▶ _Aim of the task_:
Restate the records word for word. Include no pictures.

▶ _Records supplied_:
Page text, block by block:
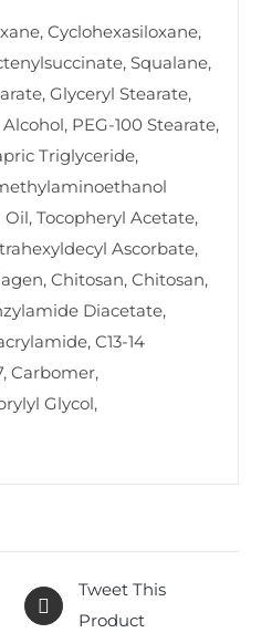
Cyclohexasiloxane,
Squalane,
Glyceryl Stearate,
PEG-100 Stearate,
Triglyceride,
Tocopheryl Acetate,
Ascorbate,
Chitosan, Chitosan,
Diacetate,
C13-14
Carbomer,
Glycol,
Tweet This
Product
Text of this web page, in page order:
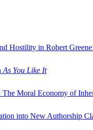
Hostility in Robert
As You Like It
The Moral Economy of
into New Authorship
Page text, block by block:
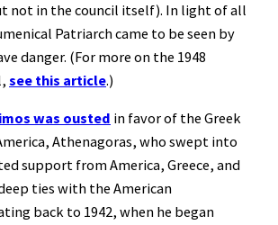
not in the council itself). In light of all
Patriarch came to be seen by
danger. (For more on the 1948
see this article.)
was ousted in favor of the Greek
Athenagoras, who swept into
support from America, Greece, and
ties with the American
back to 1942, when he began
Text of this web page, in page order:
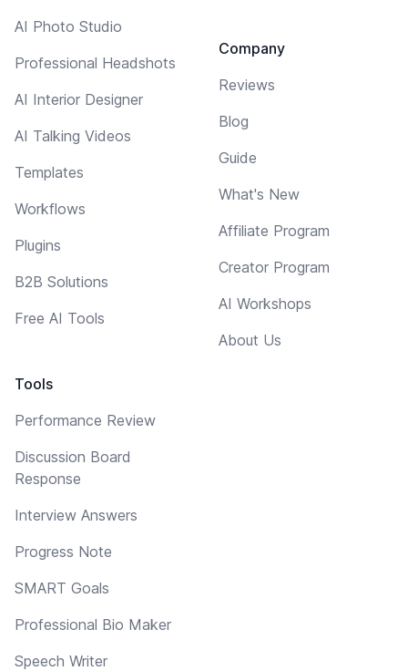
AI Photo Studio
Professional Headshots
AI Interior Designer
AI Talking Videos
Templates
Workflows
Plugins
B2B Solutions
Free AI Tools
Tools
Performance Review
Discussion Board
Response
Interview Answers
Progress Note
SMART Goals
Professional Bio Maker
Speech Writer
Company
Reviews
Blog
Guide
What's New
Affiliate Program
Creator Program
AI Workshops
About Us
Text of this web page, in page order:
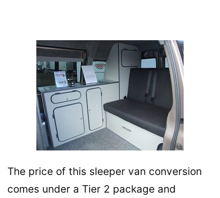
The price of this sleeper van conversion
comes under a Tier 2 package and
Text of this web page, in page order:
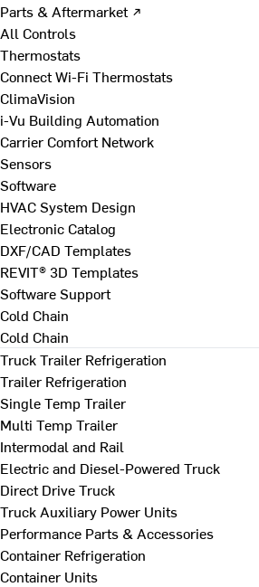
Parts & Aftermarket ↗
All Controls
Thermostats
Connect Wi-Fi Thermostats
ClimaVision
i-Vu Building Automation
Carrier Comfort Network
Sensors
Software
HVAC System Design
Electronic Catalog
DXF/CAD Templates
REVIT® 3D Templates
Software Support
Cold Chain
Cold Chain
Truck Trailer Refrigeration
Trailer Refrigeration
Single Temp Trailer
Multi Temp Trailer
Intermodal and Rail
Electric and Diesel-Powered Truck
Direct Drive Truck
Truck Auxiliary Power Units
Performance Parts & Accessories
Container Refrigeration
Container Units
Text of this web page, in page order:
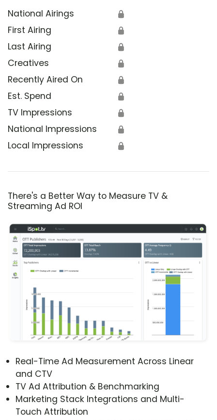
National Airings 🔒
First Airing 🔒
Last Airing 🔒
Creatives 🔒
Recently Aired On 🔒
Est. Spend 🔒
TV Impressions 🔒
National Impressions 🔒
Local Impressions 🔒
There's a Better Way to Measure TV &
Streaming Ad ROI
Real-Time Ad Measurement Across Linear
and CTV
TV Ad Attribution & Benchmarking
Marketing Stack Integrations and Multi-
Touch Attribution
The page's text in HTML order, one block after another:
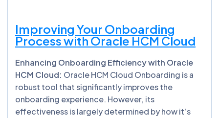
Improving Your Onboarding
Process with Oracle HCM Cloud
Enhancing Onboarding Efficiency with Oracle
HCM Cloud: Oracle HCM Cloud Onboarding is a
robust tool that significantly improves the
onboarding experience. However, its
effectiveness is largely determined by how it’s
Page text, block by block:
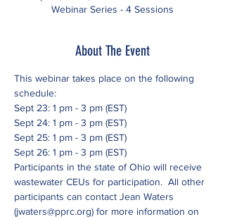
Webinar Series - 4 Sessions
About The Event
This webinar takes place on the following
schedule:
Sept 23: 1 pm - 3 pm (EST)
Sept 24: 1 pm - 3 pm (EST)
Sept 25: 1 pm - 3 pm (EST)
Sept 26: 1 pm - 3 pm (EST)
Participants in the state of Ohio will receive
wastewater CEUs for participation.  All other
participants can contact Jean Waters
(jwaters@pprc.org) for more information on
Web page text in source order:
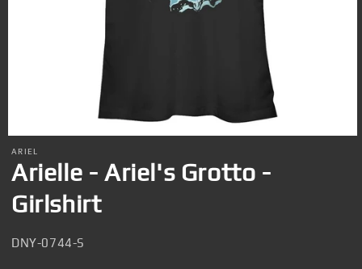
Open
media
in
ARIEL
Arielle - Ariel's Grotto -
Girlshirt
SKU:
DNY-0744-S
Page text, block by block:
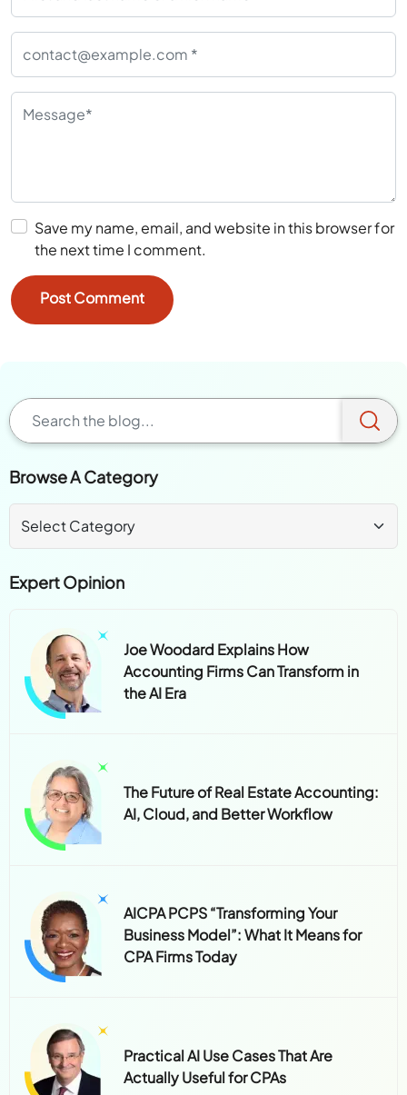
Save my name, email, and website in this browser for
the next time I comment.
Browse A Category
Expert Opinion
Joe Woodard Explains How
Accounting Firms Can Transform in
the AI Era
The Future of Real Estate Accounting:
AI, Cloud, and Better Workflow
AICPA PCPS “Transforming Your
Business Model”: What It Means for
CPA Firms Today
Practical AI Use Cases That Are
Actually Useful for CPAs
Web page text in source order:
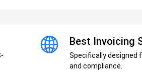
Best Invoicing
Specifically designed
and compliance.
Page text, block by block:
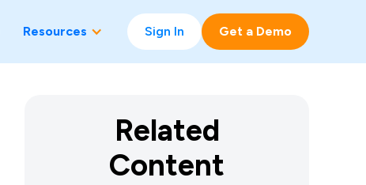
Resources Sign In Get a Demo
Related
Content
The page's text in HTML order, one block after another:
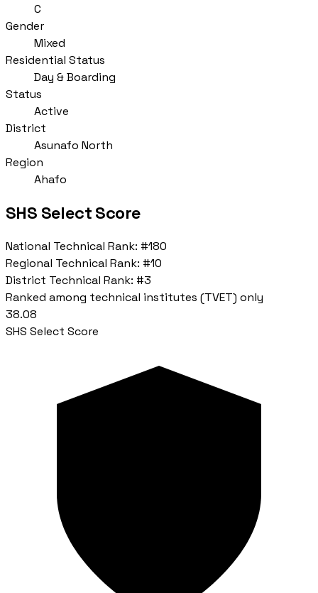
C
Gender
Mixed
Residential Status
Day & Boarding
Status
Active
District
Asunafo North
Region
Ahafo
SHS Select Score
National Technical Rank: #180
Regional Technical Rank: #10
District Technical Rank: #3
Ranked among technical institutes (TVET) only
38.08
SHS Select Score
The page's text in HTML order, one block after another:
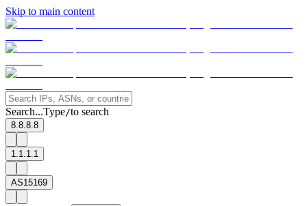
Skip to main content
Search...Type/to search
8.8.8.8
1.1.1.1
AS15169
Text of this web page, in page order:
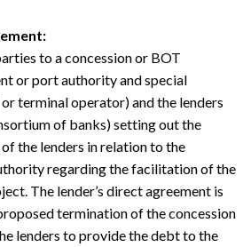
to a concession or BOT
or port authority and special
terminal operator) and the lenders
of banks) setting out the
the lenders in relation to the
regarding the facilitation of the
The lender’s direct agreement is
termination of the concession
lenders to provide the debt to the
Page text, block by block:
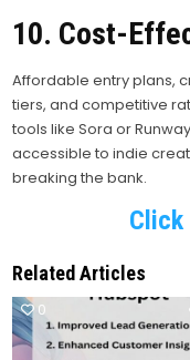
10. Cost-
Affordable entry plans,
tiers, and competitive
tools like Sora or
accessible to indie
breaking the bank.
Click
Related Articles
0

▶ _Task solution_:
Page text, block by block:
Cyclohexasiloxane,
Squalane,
Glyceryl Stearate,
PEG-100 Stearate,
Triglyceride,
Tocopheryl Acetate,
Ascorbate,
Chitosan, Chitosan,
Diacetate,
C13-14
Carbomer,
Glycol,
Tweet This
Product
Text of this web page, in page order:
Hostility in Robert
As You Like It
The Moral Economy of
into New Authorship
Page text, block by block:
not in the council itself). In light of all
Patriarch came to be seen by
danger. (For more on the 1948
see this article.)
was ousted in favor of the Greek
Athenagoras, who swept into
support from America, Greece, and
ties with the American
back to 1942, when he began
Text of this web page, in page order:
AI Photo Studio
Professional Headshots
AI Interior Designer
AI Talking Videos
Templates
Workflows
Plugins
B2B Solutions
Free AI Tools
Tools
Performance Review
Discussion Board
Response
Interview Answers
Progress Note
SMART Goals
Professional Bio Maker
Speech Writer
Company
Reviews
Blog
Guide
What's New
Affiliate Program
Creator Program
AI Workshops
About Us
Text of this web page, in page order:
The price of this sleeper van conversion
comes under a Tier 2 package and
Text of this web page, in page order:
Parts & Aftermarket ↗
All Controls
Thermostats
Connect Wi-Fi Thermostats
ClimaVision
i-Vu Building Automation
Carrier Comfort Network
Sensors
Software
HVAC System Design
Electronic Catalog
DXF/CAD Templates
REVIT® 3D Templates
Software Support
Cold Chain
Cold Chain
Truck Trailer Refrigeration
Trailer Refrigeration
Single Temp Trailer
Multi Temp Trailer
Intermodal and Rail
Electric and Diesel-Powered Truck
Direct Drive Truck
Truck Auxiliary Power Units
Performance Parts & Accessories
Container Refrigeration
Container Units
Text of this web page, in page order:
National Airings 🔒
First Airing 🔒
Last Airing 🔒
Creatives 🔒
Recently Aired On 🔒
Est. Spend 🔒
TV Impressions 🔒
National Impressions 🔒
Local Impressions 🔒
There's a Better Way to Measure TV &
Streaming Ad ROI
Real-Time Ad Measurement Across Linear
and CTV
TV Ad Attribution & Benchmarking
Marketing Stack Integrations and Multi-
Touch Attribution
The page's text in HTML order, one block after another:
Improving Your Onboarding
Process with Oracle HCM Cloud
Enhancing Onboarding Efficiency with Oracle
HCM Cloud: Oracle HCM Cloud Onboarding is a
robust tool that significantly improves the
onboarding experience. However, its
effectiveness is largely determined by how it’s
Page text, block by block:
Webinar Series - 4 Sessions
About The Event
This webinar takes place on the following
schedule:
Sept 23: 1 pm - 3 pm (EST)
Sept 24: 1 pm - 3 pm (EST)
Sept 25: 1 pm - 3 pm (EST)
Sept 26: 1 pm - 3 pm (EST)
Participants in the state of Ohio will receive
wastewater CEUs for participation.  All other
participants can contact Jean Waters
(jwaters@pprc.org) for more information on
Web page text in source order:
Open
media
in
ARIEL
Arielle - Ariel's Grotto -
Girlshirt
SKU:
DNY-0744-S
Page text, block by block:
Save my name, email, and website in this browser for
the next time I comment.
Browse A Category
Expert Opinion
Joe Woodard Explains How
Accounting Firms Can Transform in
the AI Era
The Future of Real Estate Accounting:
AI, Cloud, and Better Workflow
AICPA PCPS “Transforming Your
Business Model”: What It Means for
CPA Firms Today
Practical AI Use Cases That Are
Actually Useful for CPAs
Web page text in source order:
Best Invoicing
Specifically designed
and compliance.
Page text, block by block:
Resources Sign In Get a Demo
Related
Content
The page's text in HTML order, one block after another:
C
Gender
Mixed
Residential Status
Day & Boarding
Status
Active
District
Asunafo North
Region
Ahafo
SHS Select Score
National Technical Rank: #180
Regional Technical Rank: #10
District Technical Rank: #3
Ranked among technical institutes (TVET) only
38.08
SHS Select Score
The page's text in HTML order, one block after another:
Skip to main content
Search...Type/to search
8.8.8.8
1.1.1.1
AS15169
Text of this web page, in page order:
to a concession or BOT
or port authority and special
terminal operator) and the lenders
of banks) setting out the
the lenders in relation to the
regarding the facilitation of the
The lender’s direct agreement is
termination of the concession
lenders to provide the debt to the
Page text, block by block:
10. Cost-
Affordable entry plans,
tiers, and competitive
tools like Sora or
accessible to indie
breaking the bank.
Click
Related Articles
0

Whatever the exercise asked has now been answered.